No lo sé con seguridad, pero es probable que aquellos carniceros se tiraran media hora de lucha frenética contra las articulaciones, retorciendo los brazos para tronchar los tendones. Hasta que llegó un momento en que la gente se dispersó y cayó exhausta junto a su obra o se puso a deambular entre las sombras. Sólo permaneció Moshe, concentrado en algo diminuto, un dedo, quizá, sin que pareciera darse cuenta de lo pequeño que era. Estaba mirándolo cuando oí la voz de Sal.
—«Esperad tres días en Chaweng —leyó con demoledora frialdad—. Si no hemos regresado para entonces, es que hemos dado con la playa. ¿Nos vemos allí? Richard».
Tardé un poco en comprender a qué se refería, y durante unos segundos sus palabras no fueron sino un ruido entrecortado. Hasta que su sentido se me hizo tan claro como una revelación.
Me volví y vi a Sal a mi lado, de pie y con el pedazo de papel que el jefe del Vietcong había arrojado al suelo. Se me había pasado por alto. Ensordecido y mareado por los culatazos, no supe calibrar su importancia.
—«Nos vemos allí… —recalcó—. Richard».
Se produjo una agitación bajo la enramada. Algunos de los cirujanos hicieron a un lado a Keaty, que me miraba con una expresión de singular perplejidad, y se acercaron.
—¿Richard? —susurró uno de ellos—. ¿Richard es el que trajo a esa gente?
Era la voz de una chica, pero estaba tan cubierta de sangre y tizne que me fue imposible identificarla.
El grupo que me rodeaba creció sin emitir sonido, dejando atrás a Françoise y a Keaty.
Busqué desesperado un rostro conocido al que pedir ayuda, pero cuanto más se me acercaban los carniceros, más anónimos me parecían. Las velas se apagaron bajo sus pies. Los rostros se mezclaron en el espesor de las tinieblas. La desaparición de Étienne me dejó aislado entre desconocidos.
—¡Jean! —grité.
Los desconocidos se echaron a reír.
—¡Moshe! ¡Cassie! ¡Sé que estáis ahí! ¡Sal! ¡Sal!
Pero ella también había desaparecido, y una rechoncha criatura siseó en su lugar.
—Después del Tet, la vida volverá a la normalidad.
—Sal, por favor —imploré, y sentí un pinchazo en una pierna.
Miré y comprobé que se trataba de una cuchillada superficial, pero eso resultó lo más aterrador. Grité y fui apuñalado de nuevo, con la misma precisión. Esta vez el pinchazo fue en el brazo, y tenía casi un centímetro de profundidad; después, en el pecho.
Por un instante no supe hacer otra cosa que limpiarme como un necio la sangre que me corría por el estómago, de donde burbujeó un terror que se hizo grito al llegar a la garganta.

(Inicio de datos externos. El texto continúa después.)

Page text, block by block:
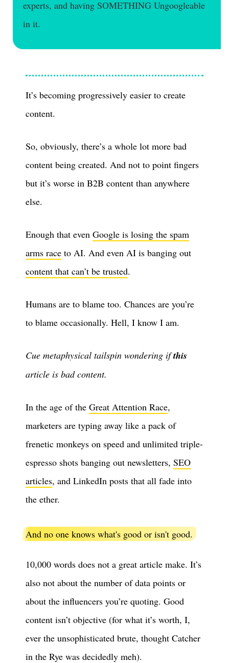
experts, and having SOMETHING Ungoogleable
in it.
It’s becoming progressively easier to create
content.
So, obviously, there’s a whole lot more bad
content being created. And not to point fingers
but it’s worse in B2B content than anywhere
else.
Enough that even Google is losing the spam
arms race to AI. And even AI is banging out
content that can’t be trusted.
Humans are to blame too. Chances are you’re
to blame occasionally. Hell, I know I am.
Cue metaphysical tailspin wondering ifthis
article is bad content.
In the age of the Great Attention Race,
marketers are typing away like a pack of
frenetic monkeys on speed and unlimited triple-
espresso shots banging out newsletters, SEO
articles, and LinkedIn posts that all fade into
the ether.
And no one knows what's good or isn't good.
10,000 words does not a great article make. It’s
also not about the number of data points or
about the influencers you’re quoting. Good
content isn’t objective (for what it’s worth, I,
ever the unsophisticated brute, thought Catcher
in the Rye was decidedly meh).

E intenté luchar.
Lancé un puñetazo al rostro más cercano, pero tan débil que rebotó en su mejilla. No pude repetir el intento. Me sujetaron por las muñecas y me inmovilizaron.
—¡No! —grité, retorciéndome.
El miedo me dio fuerzas para zafarme, pero al esquivar los cuchillos que venían de frente, recibía cuchilladas por la espalda, y cada vez más profundas, a juzgar por los golpes. Ahora eran tajos, y producían un dolor diferente, menos localizado. Infinitamente más ajeno e inquietante.
—No sigáis —sollocé.
Algo viscoso se enroscó a mi cuello. Unos intestinos. Los míos, pensé entre las convulsiones de mi cerebro aterrorizado, y me los saqué de encima.
Los desconocidos rieron y me lanzaron más cosas. Una mano me dio en el pecho. Una oreja me golpeó en la sien.
Intenté protegerme con los brazos al notar que caía de rodillas. En el último momento, levanté la mirada hacia aquel huracán de gritos y cuchillos, y volví a llamar a Sal para que los detuviera. Le dije que lamentaba mucho haberlo hecho todo tan mal, que había sido sin querer y que jamás volvería a hacerlo.
Y, por último, llamé a Daffy Duck.
Un rostro conocido apareció de repente entre la vorágine.